La Grande Bleue, the great blue, is what the French tenderly call the Mediterranean. These days many are again dreaming of sun, sand, sea, of the glitter and the sounds of the water between Gibraltar and Bosporus, Mallorca or Malta.
Dreaming? Rather, it becomes a nightmare when you follow Alexis Marant’s excellent documentary on Arte. Mass tourism on the beach and at sea, overfishing, pollution, and as a new threat the skyscrapers with keels, the cruise ships off Barcelona or in Venice.
One per cent of water, 300 Million guests
According to the film, one per cent of the water on this planet attracts 300 million people every year, in addition to the increase in the number of coastal dwellers, who, today, make up 150 million and will probably be 250 million in 20 years’ time.
Hardly anywhere else can you see that humans consume this planet – and that out of sheer love. The guests on the Croatian coast or on the islands in the Mediterranean Sea don’t feel like destroyers at all. Yet they are.
According to Alexis Marant, 500 million holidaymakers are expected to crowd around the Mediterranean in ten years’ time. Well, some will say, all a question of wise organisation and appropriate behaviour: With about 46,000 kilometres of coastline, the Mediterranean offers a lot of space, and its area of 2.5 million square metres, five times the size of France, would somehow be able to cope with 500 million sun worshippers.

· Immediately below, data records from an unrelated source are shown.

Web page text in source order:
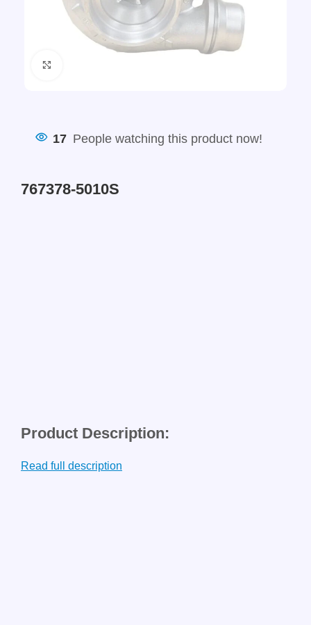
17 People watching this product now!
767378-5010S
Product Description:
Read full description
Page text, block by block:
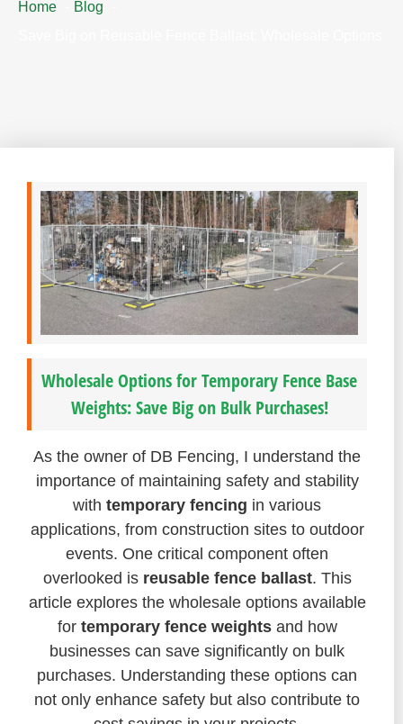
Home
Blog
Wholesale Options for Temporary Fence Base
Weights: Save Big on Bulk Purchases!
As the owner of DB Fencing, I understand the
importance of maintaining safety and stability
with temporary fencing in various
applications, from construction sites to outdoor
events. One critical component often
overlooked is reusable fence ballast. This
article explores the wholesale options available
for temporary fence weightsand how
businesses can save significantly on bulk
purchases. Understanding these options can
not only enhance safety but also contribute to

We Europeans are the main perpetrators
I strongly recommend to watch this film first, to get in the mood and be deterred. Incidentally, we Europeans are the main perpetrators in the Mediterranean.
By the way, there’s one particular issue the authors of the film don’t raise, as it is not their issue in this film: for all the world to see, the Mediterranean is also the scene of a refugee drama. Thousands are drowning year after year in search of a better future. Numbers can only be estimated. The EU mission “Sophia” has rescued about 45,000 people from distress at sea – the mission was cancelled in March under pressure from Italy. In Rome, people were understandably annoyed that most EU states did not even want to talk about a fair distribution of the rescued.
Braudel was a lover of la Grande Bleue
Whoever travels the Mediterranean delves into the centuries, the great French historian Fernand Braudel once wrote, who was also a lover of la Grande Bleue. “He finds the Roman world in Lebanon, prehistory in Sardinia, the Greek cities in Sicily, the Arab presence in Spain, the Turkish Islam in the Balkans.”
It is not advisable to search for clues on site. Because the Mediterranean is drowned by the masses.
And now everyone: Have a nice holiday!